Required action – Word for word, write out the entries that follow, omitting all pictures.

☆ ☆ ☆ ☆ ☆

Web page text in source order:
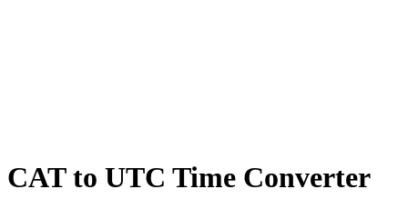
CAT to UTC Time Converter
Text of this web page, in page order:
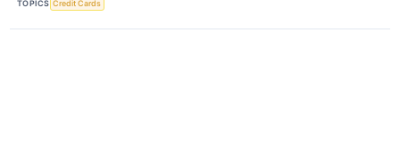
TOPICS Credit Cards
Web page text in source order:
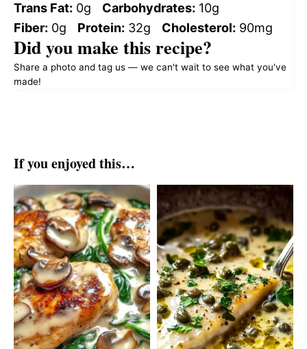
Trans Fat: 0g Carbohydrates: 10g
Fiber: 0g Protein: 32g Cholesterol: 90mg
Did you make this recipe?
Share a photo and tag us — we can't wait to see what you've
made!
If you enjoyed this…
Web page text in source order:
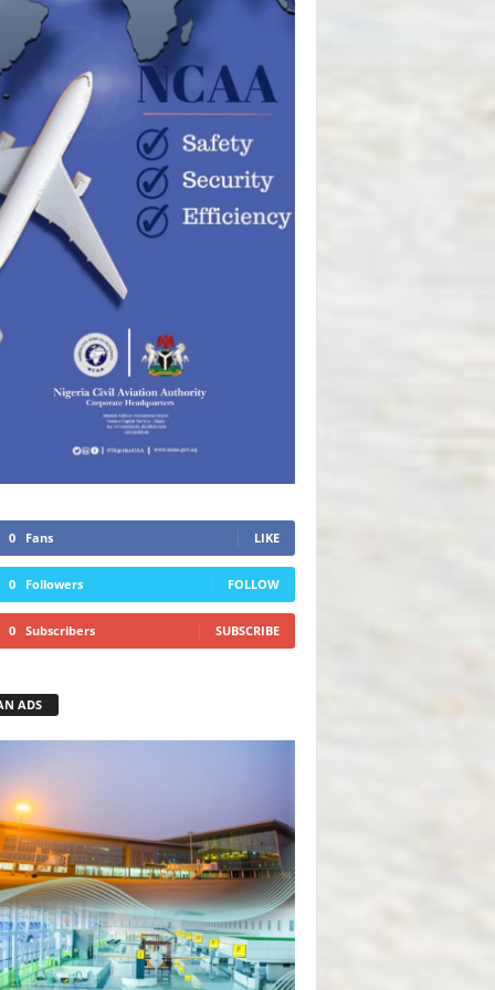
0 Fans LIKE
0 Followers FOLLOW
0 Subscribers SUBSCRIBE
ADS
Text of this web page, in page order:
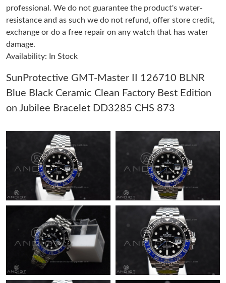
Just Sold: Wendy from Berlin on Jun 09, 2026 at 11:41 AM.
Just Sold: Becky from Washington, D.C. on May 21, 2026 at
8:04 AM.
Just Sold: Yara from Detroit on May 20, 2026 at 9:38 AM.
Just Sold: Becky from San Diego on Jul 22, 2026 at 11:24 PM.
Just Sold: Megan from Cleveland on Jun 15, 2026 at 10:25 PM.
Just Sold: Grace from Berlin on Jul 28, 2026 at 8:38 PM.
Just Sold: Paul from Indianapolis on Jul 10, 2026 at 12:08 PM.
professional. We do not guarantee the product's water-
resistance and as such we do not refund, offer store credit,
exchange or do a free repair on any watch that has water
damage.
Availability: In Stock
SunProtective GMT-Master II 126710 BLNR
Blue Black Ceramic Clean Factory Best Edition
on Jubilee Bracelet DD3285 CHS 873
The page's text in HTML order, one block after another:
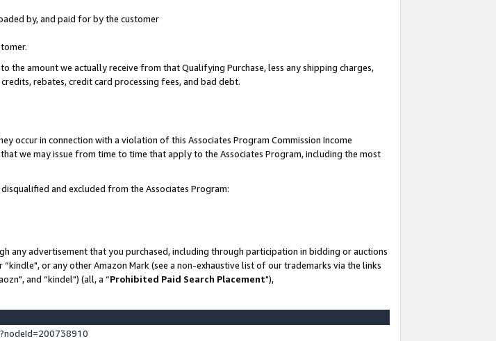
by, and paid for by the customer
the amount we actually receive from that Qualifying Purchase, less any shipping charges,
rebates, credit card processing fees, and bad debt.
occur in connection with a violation of this Associates Program Commission Income
we may issue from time to time that apply to the Associates Program, including the most
and excluded from the Associates Program:
any advertisement that you purchased, including through participation in bidding or auctions
or any other Amazon Mark (see a non-exhaustive list of our trademarks via the links
and “kindel") (all, a “Prohibited Paid Search Placement"),
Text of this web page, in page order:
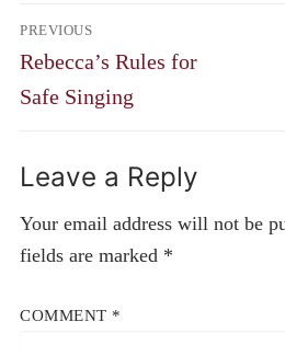
Post
navigation
PREVIOUS
Previous
post:
Rebecca’s Rules for
Safe Singing
Leave a Reply
Your email address will not be
fields are marked *
COMMENT *
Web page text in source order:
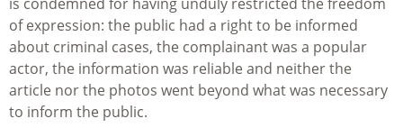
of expression: the public had a right to be informed
about criminal cases, the complainant was a popular
actor, the information was reliable and neither the
article nor the photos went beyond what was necessary
to inform the public.
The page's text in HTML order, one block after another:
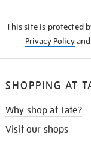
This site is protected
Privacy Policyand
SHOPPING AT
Why shop at Tate?
Visit our shops
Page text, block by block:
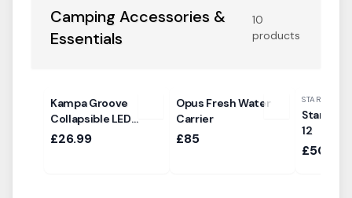
Camping Accessories &
Essentials
10
products
Kampa Groove
Collapsible LED
Pendant Light
£26.99
Opus Fresh Water
Carrier
£85
STARCAMP
12
£500
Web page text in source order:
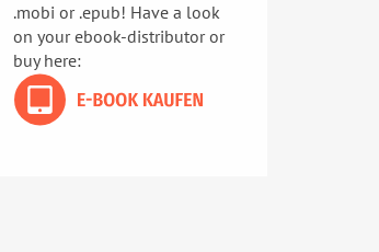
.mobi or .epub! Have a look
on your ebook-distributor or
buy here:
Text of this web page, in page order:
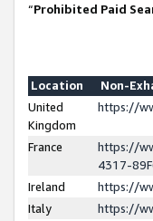
“Prohibited Paid
Location
Non-
United
Kingdom
https://
France
https://
4317-
Ireland
https://
Italy
https://
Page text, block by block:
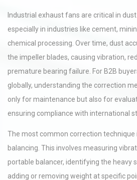
Industrial exhaust fans are critical in
especially in industries like cement,
chemical processing. Over time, dust
the impeller blades, causing vibration,
premature bearing failure. For B2B
globally, understanding the correction
only for maintenance but also for
ensuring compliance with international
The most common correction technique
balancing. This involves measuring
portable balancer, identifying the heavy
adding or removing weight at specific
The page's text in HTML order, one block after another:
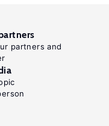
partners and
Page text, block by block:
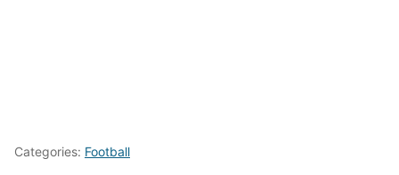
Categories: Football
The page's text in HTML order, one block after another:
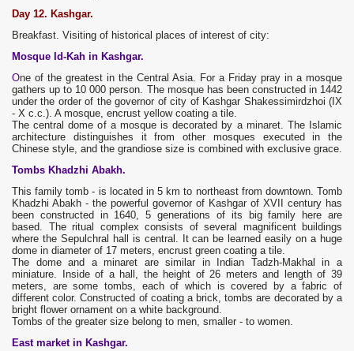
Day 12. Kashgar.
Breakfast. Visiting of historical places of interest of city:
Mosque Id-Kah in Kashgar.
One of the greatest in the Central Asia. For a Friday pray in a mosque
gathers up to 10 000 person. The mosque has been constructed in 1442
under the order of the governor of city of Kashgar Shakessimirdzhoi (IX
- X с.с.). A mosque, encrust yellow coating a tile.
The central dome of a mosque is decorated by a minaret. The Islamic
architecture distinguishes it from other mosques executed in the
Chinese style, and the grandiose size is combined with exclusive grace.
Tombs Khadzhi Abakh.
This family tomb - is located in 5 km to northeast from downtown. Tomb
Khadzhi Abakh - the powerful governor of Kashgar of XVII century has
been constructed in 1640, 5 generations of its big family here are
based. The ritual complex consists of several magnificent buildings
where the Sepulchral hall is central. It can be learned easily on a huge
dome in diameter of 17 meters, encrust green coating a tile.
The dome and a minaret are similar in Indian Tadzh-Makhal in a
miniature. Inside of a hall, the height of 26 meters and length of 39
meters, are some tombs, each of which is covered by a fabric of
different color. Constructed of coating a brick, tombs are decorated by a
bright flower ornament on a white background.
Tombs of the greater size belong to men, smaller - to women.
East market in Kashgar.

☆ ☆ ☆ ☆ ☆

Output –
Web page text in source order:
CAT to UTC Time Converter
Text of this web page, in page order:
TOPICS Credit Cards
Web page text in source order:
Trans Fat: 0g Carbohydrates: 10g
Fiber: 0g Protein: 32g Cholesterol: 90mg
Did you make this recipe?
Share a photo and tag us — we can't wait to see what you've
made!
If you enjoyed this…
Web page text in source order:
0 Fans LIKE
0 Followers FOLLOW
0 Subscribers SUBSCRIBE
ADS
Text of this web page, in page order:
Just Sold: Wendy from Berlin on Jun 09, 2026 at 11:41 AM.
Just Sold: Becky from Washington, D.C. on May 21, 2026 at
8:04 AM.
Just Sold: Yara from Detroit on May 20, 2026 at 9:38 AM.
Just Sold: Becky from San Diego on Jul 22, 2026 at 11:24 PM.
Just Sold: Megan from Cleveland on Jun 15, 2026 at 10:25 PM.
Just Sold: Grace from Berlin on Jul 28, 2026 at 8:38 PM.
Just Sold: Paul from Indianapolis on Jul 10, 2026 at 12:08 PM.
professional. We do not guarantee the product's water-
resistance and as such we do not refund, offer store credit,
exchange or do a free repair on any watch that has water
damage.
Availability: In Stock
SunProtective GMT-Master II 126710 BLNR
Blue Black Ceramic Clean Factory Best Edition
on Jubilee Bracelet DD3285 CHS 873
The page's text in HTML order, one block after another:
by, and paid for by the customer
the amount we actually receive from that Qualifying Purchase, less any shipping charges,
rebates, credit card processing fees, and bad debt.
occur in connection with a violation of this Associates Program Commission Income
we may issue from time to time that apply to the Associates Program, including the most
and excluded from the Associates Program:
any advertisement that you purchased, including through participation in bidding or auctions
or any other Amazon Mark (see a non-exhaustive list of our trademarks via the links
and “kindel") (all, a “Prohibited Paid Search Placement"),
Text of this web page, in page order:
Post
navigation
PREVIOUS
Previous
post:
Rebecca’s Rules for
Safe Singing
Leave a Reply
Your email address will not be
fields are marked *
COMMENT *
Web page text in source order:
of expression: the public had a right to be informed
about criminal cases, the complainant was a popular
actor, the information was reliable and neither the
article nor the photos went beyond what was necessary
to inform the public.
The page's text in HTML order, one block after another:
This site is protected
Privacy Policyand
SHOPPING AT
Why shop at Tate?
Visit our shops
Page text, block by block:
Camping Accessories &
Essentials
10
products
Kampa Groove
Collapsible LED
Pendant Light
£26.99
Opus Fresh Water
Carrier
£85
STARCAMP
12
£500
Web page text in source order:
.mobi or .epub! Have a look
on your ebook-distributor or
buy here:
Text of this web page, in page order:
“Prohibited Paid
Location
Non-
United
Kingdom
https://
France
https://
4317-
Ireland
https://
Italy
https://
Page text, block by block:
Industrial exhaust fans are critical in
especially in industries like cement,
chemical processing. Over time, dust
the impeller blades, causing vibration,
premature bearing failure. For B2B
globally, understanding the correction
only for maintenance but also for
ensuring compliance with international
The most common correction technique
balancing. This involves measuring
portable balancer, identifying the heavy
adding or removing weight at specific
The page's text in HTML order, one block after another:
partners and
Page text, block by block:
Categories: Football
The page's text in HTML order, one block after another:
Day 12. Kashgar.
Breakfast. Visiting of historical places of interest of city:
Mosque Id-Kah in Kashgar.
One of the greatest in the Central Asia. For a Friday pray in a mosque
gathers up to 10 000 person. The mosque has been constructed in 1442
under the order of the governor of city of Kashgar Shakessimirdzhoi (IX
- X с.с.). A mosque, encrust yellow coating a tile.
The central dome of a mosque is decorated by a minaret. The Islamic
architecture distinguishes it from other mosques executed in the
Chinese style, and the grandiose size is combined with exclusive grace.
Tombs Khadzhi Abakh.
This family tomb - is located in 5 km to northeast from downtown. Tomb
Khadzhi Abakh - the powerful governor of Kashgar of XVII century has
been constructed in 1640, 5 generations of its big family here are
based. The ritual complex consists of several magnificent buildings
where the Sepulchral hall is central. It can be learned easily on a huge
dome in diameter of 17 meters, encrust green coating a tile.
The dome and a minaret are similar in Indian Tadzh-Makhal in a
miniature. Inside of a hall, the height of 26 meters and length of 39
meters, are some tombs, each of which is covered by a fabric of
different color. Constructed of coating a brick, tombs are decorated by a
bright flower ornament on a white background.
Tombs of the greater size belong to men, smaller - to women.
East market in Kashgar.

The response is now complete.